AICAR (5-amino-1-beta-D: -ribofuranosyl-
imidazole-4-carboxamide) is an
adenosine analog which improves the recovery of the heart after
ischemia. In some tissues
AICAR enters cells and stimulates
AMP-activated protein kinase (AMPK). We explored the mechanism of cardioprotection in isolated rat hearts. We confirmed that
AICAR (0.5 mM) applied 10 min prior to a 30-min period of
ischemia and present throughout
ischemia and reperfusion caused a substantial improvement in the recovery of developed pressure on reperfusion. However,
adenosine (100 microM) produced no improvement, suggesting that the mechanism of action of
AICAR was not increased endogenous
adenosine production. Measurements of intracellular
sodium concentration ([Na(+)](i)) showed that
AICAR prevented the rapid rise of [Na(+)](i), which normally occurs on reperfusion. Inhibitors of the cardiac
sodium-hydrogen exchanger (NHE1) also protect the heart from ischemic damage and also prevent the rapid rise of [Na(+)](i) on reperfusion, suggesting that
AICAR might cause the inhibition of NHE1. We tested this possibility on isolated rat ventricular myocytes in which the recovery of pH(i) after NH(4)Cl exposure provides a measure of NHE1 activity.

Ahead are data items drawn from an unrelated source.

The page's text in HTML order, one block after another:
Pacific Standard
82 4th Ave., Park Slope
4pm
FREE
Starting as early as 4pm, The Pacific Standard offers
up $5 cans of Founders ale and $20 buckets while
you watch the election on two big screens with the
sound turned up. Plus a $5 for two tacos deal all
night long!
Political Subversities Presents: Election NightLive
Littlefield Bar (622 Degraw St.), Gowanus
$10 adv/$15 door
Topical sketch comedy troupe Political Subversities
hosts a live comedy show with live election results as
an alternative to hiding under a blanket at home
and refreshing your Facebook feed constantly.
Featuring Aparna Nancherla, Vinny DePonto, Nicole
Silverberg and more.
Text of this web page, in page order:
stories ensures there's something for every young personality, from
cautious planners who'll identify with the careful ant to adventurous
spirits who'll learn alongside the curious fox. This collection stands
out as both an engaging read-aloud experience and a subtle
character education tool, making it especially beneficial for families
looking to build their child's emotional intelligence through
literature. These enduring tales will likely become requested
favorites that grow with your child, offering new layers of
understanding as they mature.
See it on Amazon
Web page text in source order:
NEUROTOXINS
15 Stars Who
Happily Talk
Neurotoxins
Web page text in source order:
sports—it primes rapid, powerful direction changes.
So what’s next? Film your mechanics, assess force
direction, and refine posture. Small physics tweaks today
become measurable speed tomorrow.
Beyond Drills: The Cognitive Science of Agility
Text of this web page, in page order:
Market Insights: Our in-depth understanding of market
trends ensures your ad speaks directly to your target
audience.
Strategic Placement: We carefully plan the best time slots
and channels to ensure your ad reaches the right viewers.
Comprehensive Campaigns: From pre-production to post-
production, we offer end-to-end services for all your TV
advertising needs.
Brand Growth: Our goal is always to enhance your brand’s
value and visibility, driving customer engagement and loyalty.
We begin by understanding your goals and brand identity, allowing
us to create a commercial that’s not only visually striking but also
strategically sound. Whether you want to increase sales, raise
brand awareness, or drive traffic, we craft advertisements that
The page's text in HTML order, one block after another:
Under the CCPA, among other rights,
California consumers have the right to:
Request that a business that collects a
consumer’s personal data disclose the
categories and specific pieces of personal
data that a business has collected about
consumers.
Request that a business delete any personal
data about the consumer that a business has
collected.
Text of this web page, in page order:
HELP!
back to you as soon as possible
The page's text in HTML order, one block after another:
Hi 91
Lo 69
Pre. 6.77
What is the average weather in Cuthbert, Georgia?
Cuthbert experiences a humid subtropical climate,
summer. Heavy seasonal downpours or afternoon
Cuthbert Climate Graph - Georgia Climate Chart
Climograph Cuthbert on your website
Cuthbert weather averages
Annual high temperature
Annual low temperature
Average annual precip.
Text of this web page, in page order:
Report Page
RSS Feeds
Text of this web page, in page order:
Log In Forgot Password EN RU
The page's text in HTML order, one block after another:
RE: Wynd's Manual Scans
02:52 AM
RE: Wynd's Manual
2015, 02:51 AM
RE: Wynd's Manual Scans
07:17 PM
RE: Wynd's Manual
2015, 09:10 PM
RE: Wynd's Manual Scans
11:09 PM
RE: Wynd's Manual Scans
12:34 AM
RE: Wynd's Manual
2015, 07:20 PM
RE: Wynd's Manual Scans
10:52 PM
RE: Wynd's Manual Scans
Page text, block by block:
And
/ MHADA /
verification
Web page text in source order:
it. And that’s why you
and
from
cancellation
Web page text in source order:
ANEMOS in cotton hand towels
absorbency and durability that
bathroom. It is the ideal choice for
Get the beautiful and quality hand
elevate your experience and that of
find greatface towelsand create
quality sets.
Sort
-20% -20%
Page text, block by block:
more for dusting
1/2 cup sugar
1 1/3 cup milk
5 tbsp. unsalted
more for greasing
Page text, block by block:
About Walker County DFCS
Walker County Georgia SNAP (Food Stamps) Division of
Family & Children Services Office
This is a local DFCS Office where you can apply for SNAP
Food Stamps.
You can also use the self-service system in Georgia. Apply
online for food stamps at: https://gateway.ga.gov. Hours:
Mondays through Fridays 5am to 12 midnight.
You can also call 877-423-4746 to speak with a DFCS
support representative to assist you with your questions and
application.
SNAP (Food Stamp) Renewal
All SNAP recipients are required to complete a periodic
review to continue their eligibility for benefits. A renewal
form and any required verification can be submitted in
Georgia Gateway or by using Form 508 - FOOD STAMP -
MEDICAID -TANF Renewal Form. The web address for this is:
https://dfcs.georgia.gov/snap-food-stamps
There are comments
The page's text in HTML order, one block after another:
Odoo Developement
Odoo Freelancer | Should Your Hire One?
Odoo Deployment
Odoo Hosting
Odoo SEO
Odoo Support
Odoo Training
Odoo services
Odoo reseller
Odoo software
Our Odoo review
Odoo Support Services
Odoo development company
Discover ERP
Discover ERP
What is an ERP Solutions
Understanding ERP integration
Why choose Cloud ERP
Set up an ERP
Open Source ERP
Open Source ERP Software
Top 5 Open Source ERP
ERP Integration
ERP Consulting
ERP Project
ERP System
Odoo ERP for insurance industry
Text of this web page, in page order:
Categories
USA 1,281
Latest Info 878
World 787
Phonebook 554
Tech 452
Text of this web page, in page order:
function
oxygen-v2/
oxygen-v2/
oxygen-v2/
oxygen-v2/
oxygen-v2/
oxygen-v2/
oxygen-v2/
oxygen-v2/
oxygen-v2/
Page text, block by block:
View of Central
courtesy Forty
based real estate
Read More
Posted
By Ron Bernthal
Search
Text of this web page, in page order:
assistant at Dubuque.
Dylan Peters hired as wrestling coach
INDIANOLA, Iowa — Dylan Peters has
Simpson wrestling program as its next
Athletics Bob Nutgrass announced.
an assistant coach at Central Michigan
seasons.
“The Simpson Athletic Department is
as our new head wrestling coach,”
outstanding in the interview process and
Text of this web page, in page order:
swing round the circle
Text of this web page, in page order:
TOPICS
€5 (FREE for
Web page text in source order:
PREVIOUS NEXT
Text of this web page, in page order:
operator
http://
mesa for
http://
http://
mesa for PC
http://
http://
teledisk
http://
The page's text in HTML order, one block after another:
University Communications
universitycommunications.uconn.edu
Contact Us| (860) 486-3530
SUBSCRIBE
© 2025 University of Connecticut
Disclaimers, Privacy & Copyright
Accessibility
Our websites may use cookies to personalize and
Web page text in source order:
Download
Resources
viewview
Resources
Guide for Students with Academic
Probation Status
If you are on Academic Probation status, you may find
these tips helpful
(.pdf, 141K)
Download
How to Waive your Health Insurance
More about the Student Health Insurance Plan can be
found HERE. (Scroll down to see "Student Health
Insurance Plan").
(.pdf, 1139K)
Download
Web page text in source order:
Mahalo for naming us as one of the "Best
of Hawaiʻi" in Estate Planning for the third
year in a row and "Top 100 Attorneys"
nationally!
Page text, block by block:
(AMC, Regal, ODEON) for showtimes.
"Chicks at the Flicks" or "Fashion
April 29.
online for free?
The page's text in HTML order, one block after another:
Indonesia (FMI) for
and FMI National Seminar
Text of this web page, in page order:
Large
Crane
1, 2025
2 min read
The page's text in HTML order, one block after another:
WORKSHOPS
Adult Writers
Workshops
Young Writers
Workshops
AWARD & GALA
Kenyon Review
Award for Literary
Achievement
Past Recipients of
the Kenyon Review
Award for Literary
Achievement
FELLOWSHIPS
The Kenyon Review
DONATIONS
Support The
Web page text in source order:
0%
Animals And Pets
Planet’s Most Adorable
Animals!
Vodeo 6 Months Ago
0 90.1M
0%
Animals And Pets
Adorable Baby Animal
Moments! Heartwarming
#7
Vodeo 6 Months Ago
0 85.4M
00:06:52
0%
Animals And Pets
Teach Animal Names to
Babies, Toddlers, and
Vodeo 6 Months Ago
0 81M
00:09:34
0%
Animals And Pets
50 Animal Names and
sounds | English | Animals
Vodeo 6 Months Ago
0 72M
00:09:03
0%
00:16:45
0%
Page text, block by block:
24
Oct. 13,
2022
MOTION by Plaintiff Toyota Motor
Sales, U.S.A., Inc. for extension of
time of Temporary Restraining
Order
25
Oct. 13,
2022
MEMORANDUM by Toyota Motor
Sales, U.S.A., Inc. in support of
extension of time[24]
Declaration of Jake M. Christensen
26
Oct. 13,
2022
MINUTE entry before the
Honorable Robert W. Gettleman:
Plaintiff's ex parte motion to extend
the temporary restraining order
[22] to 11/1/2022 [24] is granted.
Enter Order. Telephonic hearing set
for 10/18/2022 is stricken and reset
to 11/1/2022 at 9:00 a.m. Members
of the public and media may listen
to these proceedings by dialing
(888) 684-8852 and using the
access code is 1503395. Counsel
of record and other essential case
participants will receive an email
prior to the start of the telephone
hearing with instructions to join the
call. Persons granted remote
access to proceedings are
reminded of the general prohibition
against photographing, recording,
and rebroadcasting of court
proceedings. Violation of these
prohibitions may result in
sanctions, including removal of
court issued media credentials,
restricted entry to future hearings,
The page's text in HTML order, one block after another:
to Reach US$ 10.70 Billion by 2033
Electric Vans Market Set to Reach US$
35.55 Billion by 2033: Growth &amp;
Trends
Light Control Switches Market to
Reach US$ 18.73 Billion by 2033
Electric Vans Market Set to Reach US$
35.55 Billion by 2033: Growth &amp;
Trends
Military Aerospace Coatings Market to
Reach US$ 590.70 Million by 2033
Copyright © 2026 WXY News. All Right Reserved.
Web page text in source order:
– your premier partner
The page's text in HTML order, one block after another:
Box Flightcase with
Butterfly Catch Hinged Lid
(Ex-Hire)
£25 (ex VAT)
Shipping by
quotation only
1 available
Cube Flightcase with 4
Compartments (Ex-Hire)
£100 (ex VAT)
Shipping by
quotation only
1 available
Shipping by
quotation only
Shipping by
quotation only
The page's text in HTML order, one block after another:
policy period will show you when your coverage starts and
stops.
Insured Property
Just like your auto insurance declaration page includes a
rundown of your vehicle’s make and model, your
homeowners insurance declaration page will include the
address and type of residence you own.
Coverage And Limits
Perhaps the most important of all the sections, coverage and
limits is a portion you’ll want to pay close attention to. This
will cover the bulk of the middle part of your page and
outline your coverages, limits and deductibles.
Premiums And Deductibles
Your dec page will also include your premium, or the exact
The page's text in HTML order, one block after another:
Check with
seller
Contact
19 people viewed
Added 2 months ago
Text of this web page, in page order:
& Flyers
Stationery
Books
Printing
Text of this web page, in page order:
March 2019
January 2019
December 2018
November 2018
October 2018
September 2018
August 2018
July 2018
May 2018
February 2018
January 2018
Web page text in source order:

AICAR (0.5 micromM) inhibited NHE1 activity in response to an
acid load by about 80%. To test whether the
AICAR-induced inhibition of NHE1 arose through
adenosine, we used the
adenosine receptor blocker
8-sulfophenyltheophylline (8-SPT) and found that it had no measureable effect. To test whether the
AICAR-induced inhibition of NHE1 might occur through the activation of AMPK, we measured the activity of two
isoforms of AMPK. Surprisingly, activity was reduced, whereas in many other tissues
AICAR increases AMPK activity. Furthermore, this effect of AMPK was blocked by 8-SPT, suggesting that the inhibition of AMPK arose through an
adenosine-receptor-related pathway. We conclude that
AICAR inhibits NHE1 through an unidentified pathway. This inhibition may make a contribution to the cardioprotective effects of
AICAR.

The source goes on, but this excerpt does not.